Background: Urothelial carcinoma (UC) is a major health problem in the general population. We aimed to evaluate the function of GFRα3 and unravel its underlying molecular mechanism to develop novel treatment options equivalent to UC.
Methods: To evaluate the function of GFRα3, a group of 60 pairs of UC patients were recruited in for this study. UC tissues and their adjacent normal control tissues (NCTs) were collected between 2012 and 2015. We used immunohistochemistry to analyze the correlation between GFRα3 expression and clinicopathologic variables and patient survival. The role of regulation of GFRα3 in UC was applied in vitro. In addition, we further investigated the signaling pathway of GFRα3 in UC progression.

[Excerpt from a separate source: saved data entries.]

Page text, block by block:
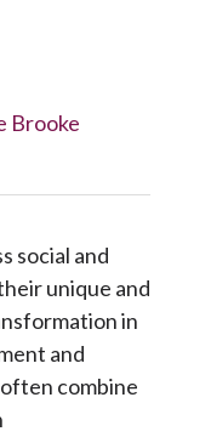
Brooke
social and
unique and
in
and
combine
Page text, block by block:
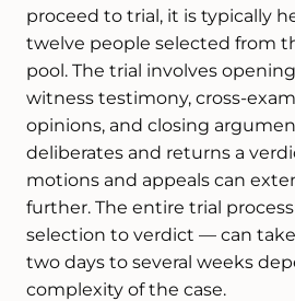
proceed to trial, it is typically
twelve people selected from
pool. The trial involves
witness testimony, cross-
opinions, and closing
deliberates and returns a
motions and appeals can
further. The entire trial
selection to verdict — can
two days to several weeks
complexity of the case.
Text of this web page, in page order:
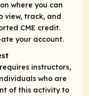
where you can
view, track, and
CME credit.
your account.
instructors,
who are
of this activity to
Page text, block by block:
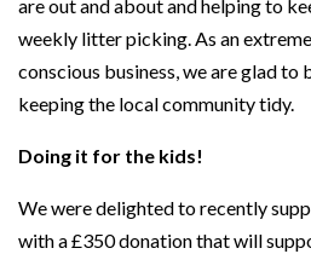
are out and about and helping to
weekly litter picking. As an
conscious business, we are glad to
keeping the local community tidy.
Doing it for the kids!
We were delighted to recently
with a £350 donation that will
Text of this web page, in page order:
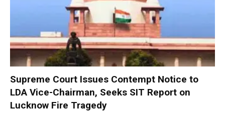
Supreme Court Issues Contempt Notice to
LDA Vice-Chairman, Seeks SIT Report on
Lucknow Fire Tragedy
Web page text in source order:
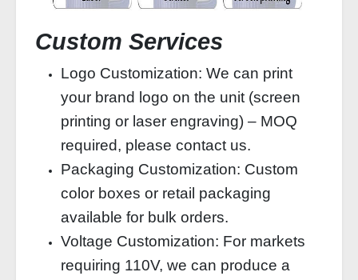
Custom Services
Logo Customization: We can print
your brand logo on the unit (screen
printing or laser engraving) – MOQ
required, please contact us.
Packaging Customization: Custom
color boxes or retail packaging
available for bulk orders.
Voltage Customization: For markets
requiring 110V, we can produce a
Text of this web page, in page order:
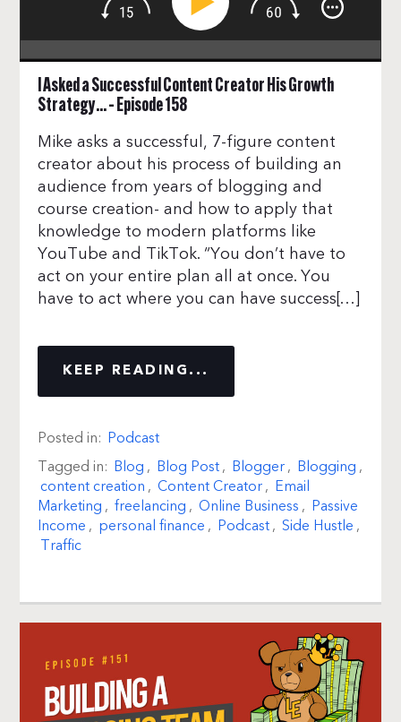
I Asked a Successful Content Creator His Growth
Strategy… – Episode 158
Mike asks a successful, 7-figure content
creator about his process of building an
audience from years of blogging and
course creation- and how to apply that
knowledge to modern platforms like
YouTube and TikTok. “You don’t have to
act on your entire plan all at once. You
have to act where you can have success[…]
KEEP READING...
Posted in: Podcast
Tagged in: Blog , Blog Post, Blogger, Blogging ,
content creation , Content Creator, Email
Marketing , freelancing , Online Business , Passive
Income , personal finance , Podcast, Side Hustle ,
Traffic
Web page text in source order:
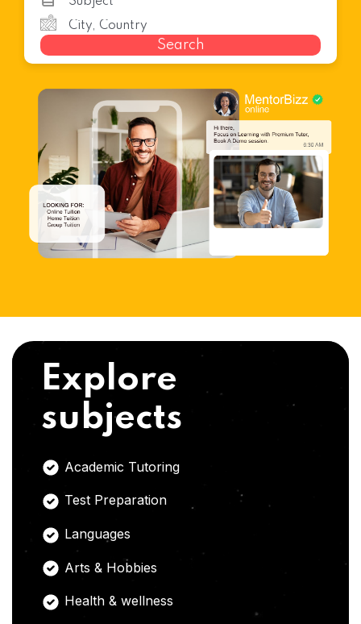
Search
Explore
subjects
Academic Tutoring
Test Preparation
Languages
Arts & Hobbies
Health & wellness
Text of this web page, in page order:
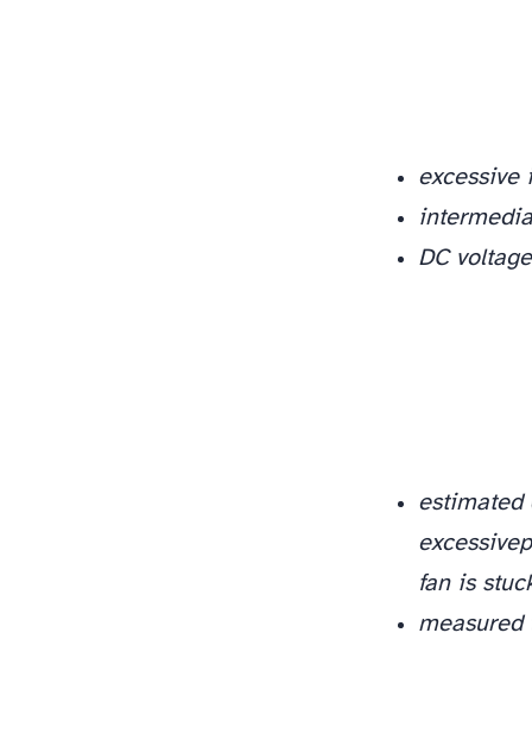
excessive
DC
estimated
excessive
fan is
measured
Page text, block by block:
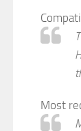
Most
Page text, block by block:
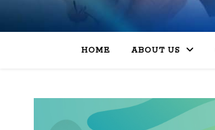
HOME ABOUT US
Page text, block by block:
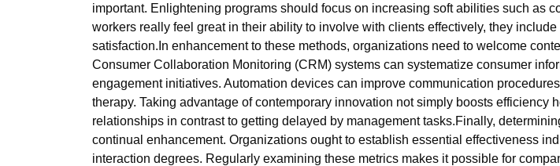
important. Enlightening programs should focus on increasing soft abilities such as
workers really feel great in their ability to involve with clients effectively, they
satisfaction.In enhancement to these methods, organizations need to welcome
Consumer Collaboration Monitoring (CRM) systems can systematize consumer
engagement initiatives. Automation devices can improve communication
therapy. Taking advantage of contemporary innovation not simply boosts efficiency
relationships in contrast to getting delayed by management tasks.Finally,
continual enhancement. Organizations ought to establish essential effectiveness
interaction degrees. Regularly examining these metrics makes it possible for
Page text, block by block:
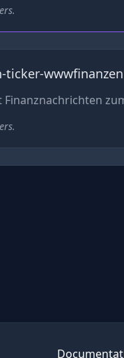
ticker-
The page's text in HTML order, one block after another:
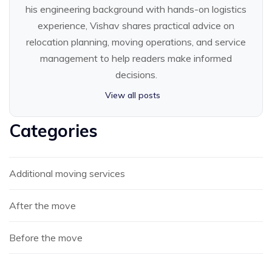
his engineering background with hands-on logistics
experience, Vishav shares practical advice on
relocation planning, moving operations, and service
management to help readers make informed
decisions.
View all posts
Categories
Additional moving services
After the move
Before the move
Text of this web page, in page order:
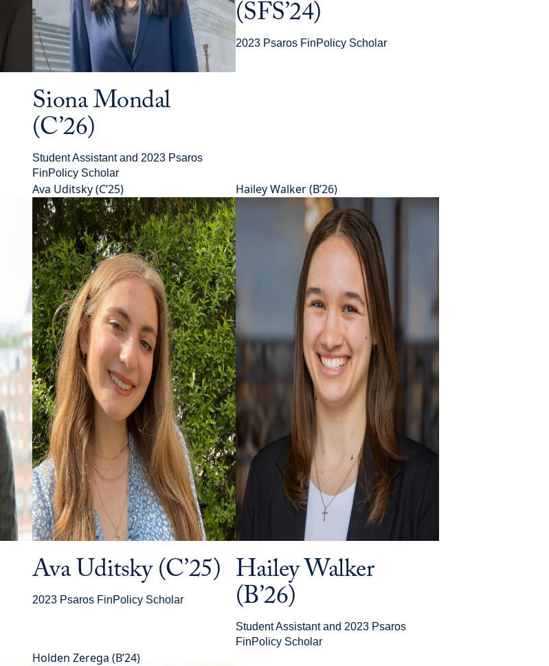
Siona Mondal
(C’26)
Student Assistant and 2023 Psaros
FinPolicy Scholar
(SFS’24)
2023 Psaros FinPolicy Scholar
Ava Uditsky (C’25)
Ava Uditsky (C’25)
2023 Psaros FinPolicy Scholar
Hailey Walker (B’26)
Hailey Walker
(B’26)
Student Assistant and 2023 Psaros
FinPolicy Scholar
Holden Zerega (B’24)
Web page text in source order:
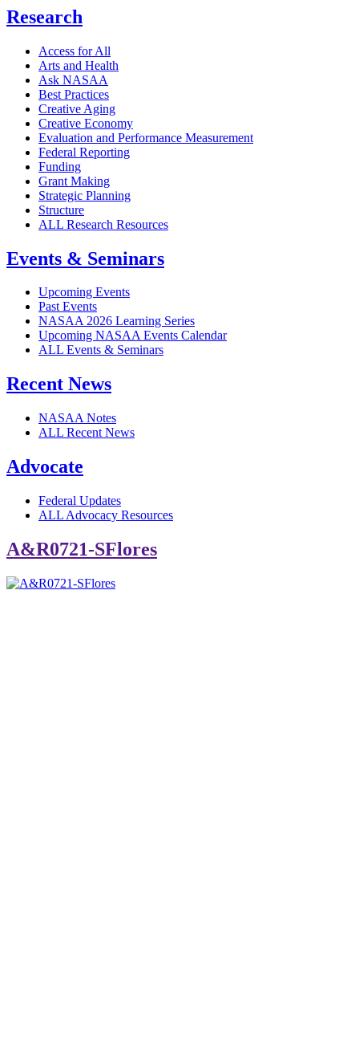
Research
Access for All
Arts and Health
Ask NASAA
Best Practices
Creative Aging
Creative Economy
Evaluation and Performance Measurement
Federal Reporting
Funding
Grant Making
Strategic Planning
Structure
ALL Research Resources
Events & Seminars
Upcoming Events
Past Events
NASAA 2026 Learning Series
Upcoming NASAA Events Calendar
ALL Events & Seminars
Recent News
NASAA Notes
ALL Recent News
Advocate
Federal Updates
ALL Advocacy Resources
A&R0721-SFlores
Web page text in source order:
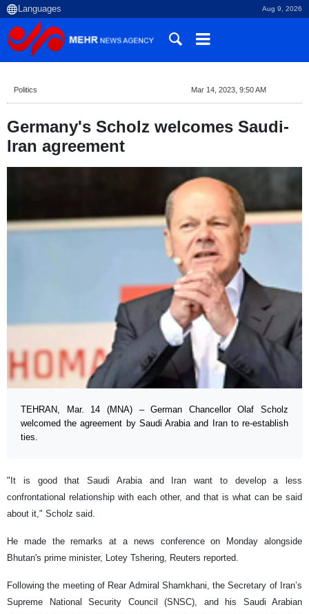
Aug 9, 2026
Politics Mar 14, 2023, 9:50 AM
Germany's Scholz welcomes Saudi-
Iran agreement
TEHRAN, Mar. 14 (MNA) – German Chancellor Olaf Scholz
welcomed the agreement by Saudi Arabia and Iran to re-establish
ties.
"It is good that Saudi Arabia and Iran want to develop a less
confrontational relationship with each other, and that is what can be said
about it," Scholz said.
He made the remarks at a news conference on Monday alongside
Bhutan's prime minister, Lotey Tshering, Reuters reported.
Following the meeting of Rear Admiral Shamkhani, the Secretary of Iran’s
Supreme National Security Council (SNSC), and his Saudi Arabian
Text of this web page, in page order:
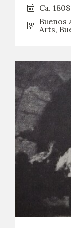
Ca. 1808
Buenos
Arts,
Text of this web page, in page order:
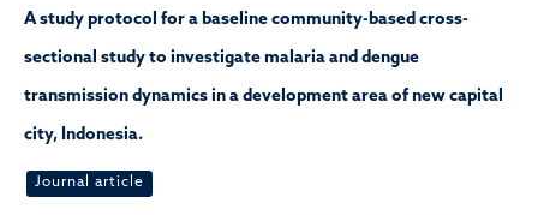
A study protocol for a baseline community-based cross-
sectional study to investigate malaria and dengue
transmission dynamics in a development area of new capital
city, Indonesia.
Journal article
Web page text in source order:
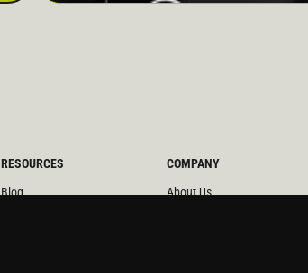
RESOURCES
Blog
COMPANY
About Us
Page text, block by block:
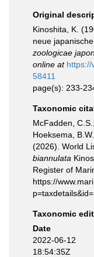
Original
Kinoshita, K.
neue
zoologicae
online at https://
58411
page(s): 233-
Taxonomic
McFadden,
Hoeksema,
(2026). World
biannulata
Register of
https://
Taxonomic
Date
2022-06-12
18:54:35Z
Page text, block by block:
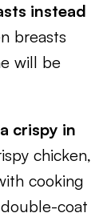
instead
breasts
will be
crispy in
chicken,
cooking
coat
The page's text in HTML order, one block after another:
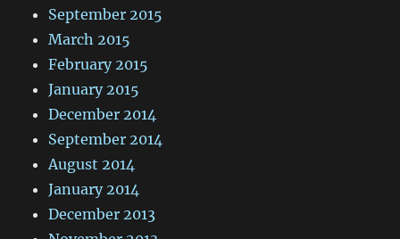
September 2015
March 2015
February 2015
January 2015
December 2014
September 2014
August 2014
January 2014
December 2013
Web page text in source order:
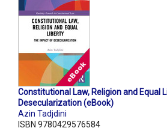
Constitutional Law, Religion and Equal
Desecularization (eBook)
Azin Tadjdini
ISBN 9780429576584
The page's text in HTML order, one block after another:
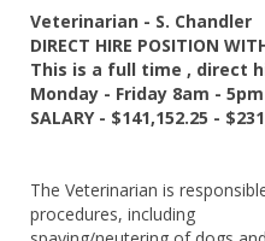
Veterinarian - S. Chandler
DIRECT HIRE POSITION
This is a full time , direct
Monday - Friday 8am -
SALARY - $141,152.25 -
The Veterinarian is
procedures, including
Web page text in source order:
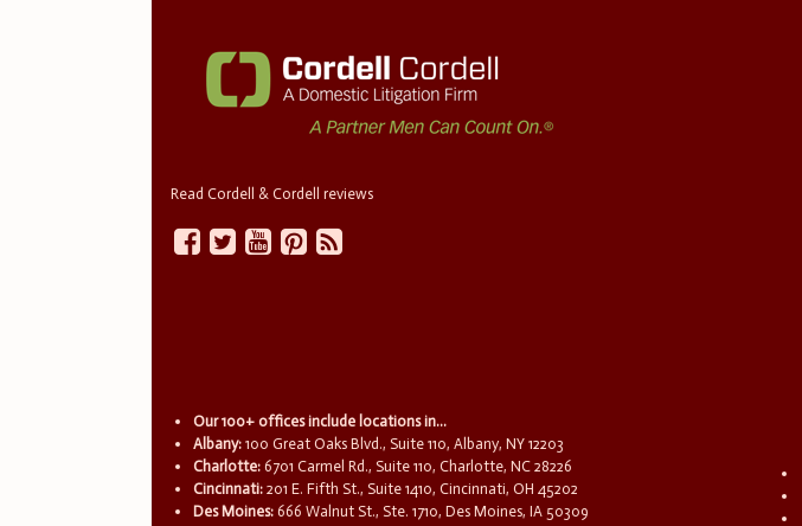
Read Cordell & Cordell reviews
Our 100+ offices include locations in...
Albany: 100 Great Oaks Blvd., Suite 110, Albany, NY 12203
Charlotte: 6701 Carmel Rd., Suite 110, Charlotte, NC 28226
Cincinnati: 201 E. Fifth St., Suite 1410, Cincinnati, OH 45202
Des Moines: 666 Walnut St., Ste. 1710, Des Moines, IA 50309
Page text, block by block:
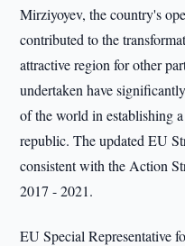
Mirziyoyev, the country's
contributed to the
attractive region for other
undertaken have
of the world in establishing
republic. The updated EU
consistent with the Action
2017 - 2021.
EU Special Representative
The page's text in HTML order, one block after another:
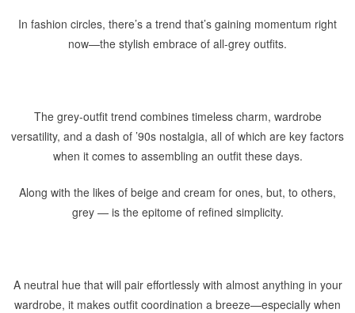
In fashion circles, there’s a trend that’s gaining momentum right
now—the stylish embrace of all-grey outfits.
The grey-outfit trend combines timeless charm, wardrobe
versatility, and a dash of ’90s nostalgia, all of which are key factors
when it comes to assembling an outfit these days.
Along with the likes of beige and cream for ones, but, to others,
grey — is the epitome of refined simplicity.
A neutral hue that will pair effortlessly with almost anything in your
wardrobe, it makes outfit coordination a breeze—especially when
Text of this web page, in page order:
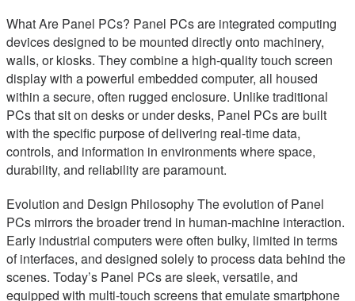
What Are Panel PCs? Panel PCs are integrated computing
devices designed to be mounted directly onto machinery,
walls, or kiosks. They combine a high-quality touch screen
display with a powerful embedded computer, all housed
within a secure, often rugged enclosure. Unlike traditional
PCs that sit on desks or under desks, Panel PCs are built
with the specific purpose of delivering real-time data,
controls, and information in environments where space,
durability, and reliability are paramount.
Evolution and Design Philosophy The evolution of Panel
PCs mirrors the broader trend in human-machine interaction.
Early industrial computers were often bulky, limited in terms
of interfaces, and designed solely to process data behind the
scenes. Today’s Panel PCs are sleek, versatile, and
equipped with multi-touch screens that emulate smartphone
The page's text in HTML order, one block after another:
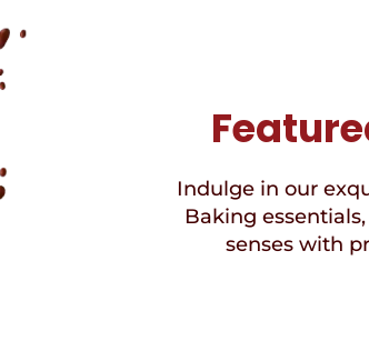
Indulge in our
Baking
senses with
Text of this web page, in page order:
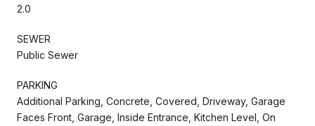
2.0
SEWER
Public Sewer
PARKING
Additional Parking, Concrete, Covered, Driveway, Garage
Faces Front, Garage, Inside Entrance, Kitchen Level, On
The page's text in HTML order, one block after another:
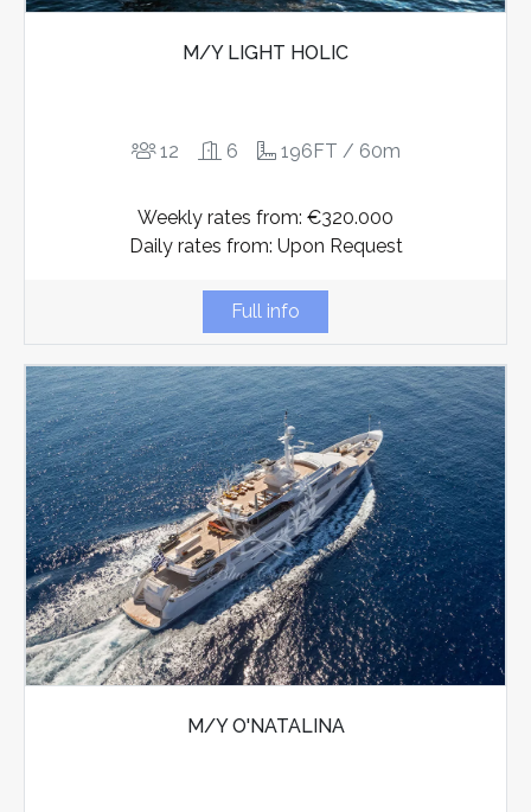
M/Y LIGHT HOLIC
12 6 196FT / 60m
Weekly rates from: €320.000
Daily rates from: Upon Request
Full info
M/Y O'NATALINA
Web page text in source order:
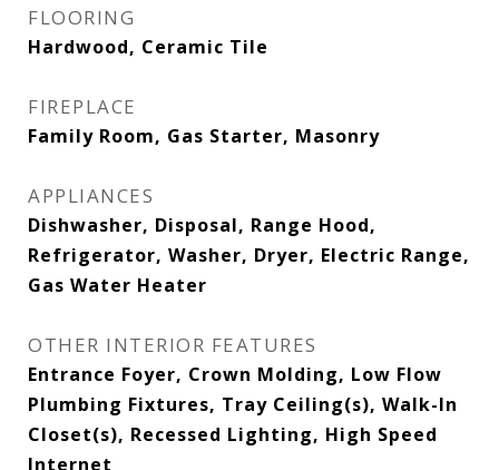
FLOORING
Hardwood, Ceramic Tile
FIREPLACE
Family Room, Gas Starter, Masonry
APPLIANCES
Dishwasher, Disposal, Range Hood,
Refrigerator, Washer, Dryer, Electric Range,
Gas Water Heater
OTHER INTERIOR FEATURES
Entrance Foyer, Crown Molding, Low Flow
Plumbing Fixtures, Tray Ceiling(s), Walk-In
Closet(s), Recessed Lighting, High Speed
Internet
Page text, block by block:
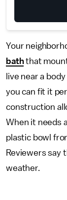
Your
baththat
live near a
you can fit it
construction
When it needs
plastic bowl
Reviewers say
weather.
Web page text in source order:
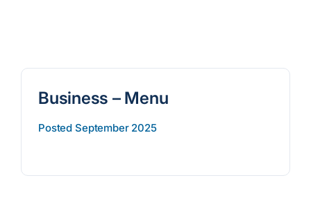
Business – Menu
Posted September 2025
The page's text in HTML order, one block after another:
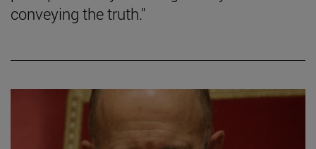
conveying the truth."
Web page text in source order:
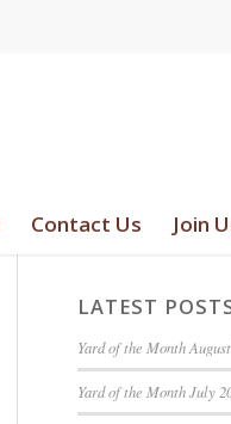
Contact Us Join
LATEST
Yard of the Month
Yard of the Month July
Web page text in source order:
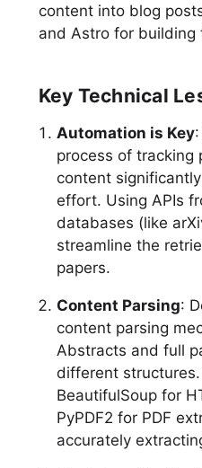
content into blog
and Astro for building
Key Technical
Automation is Key
process of tracking
content
effort. Using APIs
databases (like
streamline the
papers.
Content Parsing:
content parsing
Abstracts and full
different
BeautifulSoup for
PyPDF2 for PDF
accurately
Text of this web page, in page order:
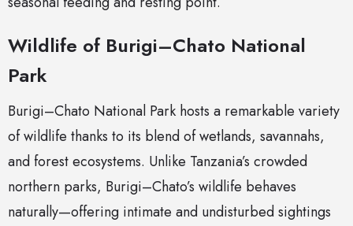
Wildlife of Burigi–Chato National
Park
Burigi–Chato National Park hosts a remarkable variety
of wildlife thanks to its blend of wetlands, savannahs,
and forest ecosystems. Unlike Tanzania’s crowded
northern parks, Burigi–Chato’s wildlife behaves
naturally—offering intimate and undisturbed sightings
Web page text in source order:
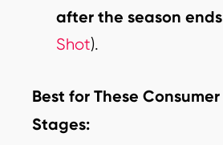
after the season ends
Shot).
Best for These
Stages:
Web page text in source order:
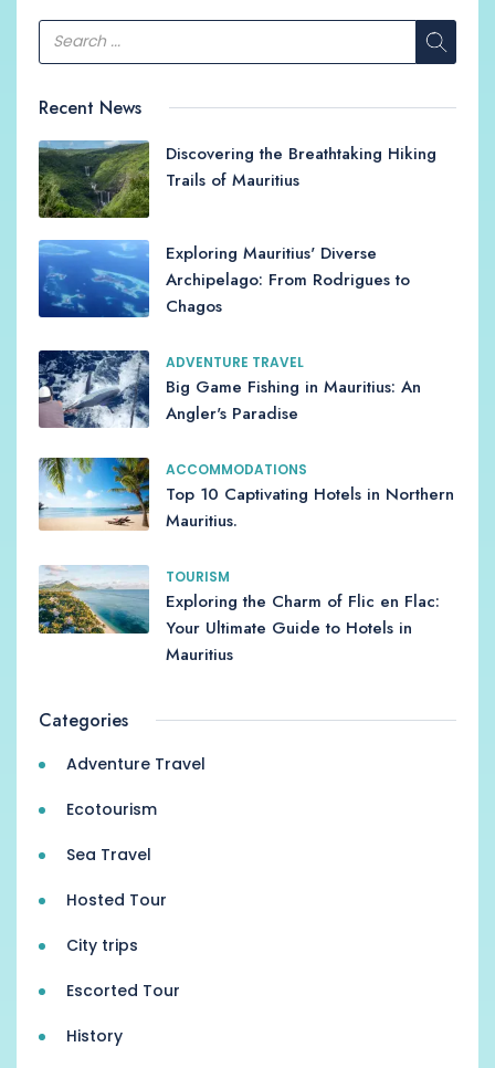
Recent News
Discovering the Breathtaking Hiking
Trails of Mauritius
Exploring Mauritius' Diverse
Archipelago: From Rodrigues to
Chagos
ADVENTURE TRAVEL
Big Game Fishing in Mauritius: An
Angler's Paradise
ACCOMMODATIONS
Top 10 Captivating Hotels in Northern
Mauritius.
TOURISM
Exploring the Charm of Flic en Flac:
Your Ultimate Guide to Hotels in
Mauritius
Categories
Adventure Travel
Ecotourism
Sea Travel
Hosted Tour
City trips
Escorted Tour
History
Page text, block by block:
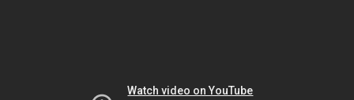
Watch video on YouTube
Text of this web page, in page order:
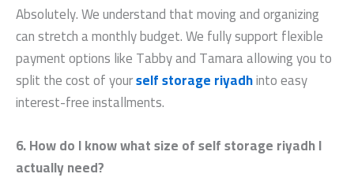
Absolutely. We understand that moving and organizing
can stretch a monthly budget. We fully support flexible
payment options like Tabby and Tamara allowing you to
split the cost of yourself storage riyadhinto easy
interest-free installments.
6. How do I know what size of self storage riyadh I
actually need?
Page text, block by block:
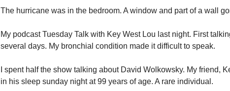
The hurricane was in the bedroom. A window and part of a wall
My podcast Tuesday Talk with Key West Lou last night. First
several days. My bronchial condition made it difficult to speak.
I spent half the show talking about David Wolkowsky. My friend,
in his sleep sunday night at 99 years of age. A rare individual.
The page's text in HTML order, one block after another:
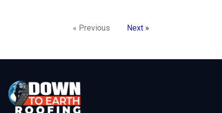
« Previous Next »

Results: The expression level of GFRα3 was remarkably upregulated in 49.3% (19/60) patients and downregulated in 25.0% (15/60) patients. The GFRα3 protein expression was upregulated in UC tissues. GFRα3 promotes UC cell migration and invasion in vitro. GFRα3 also promotes UC cell metastasis in vitro. High level of GFRα3 promotes UC cell migration via upregulation of MMP9 expression.
Conclusions: Our results demonstrate that increased GFRα3 expression is significantly correlated with poor prognosis of patients with UC. Thus, GFRα3 might be an important marker and a therapeutic target for UC.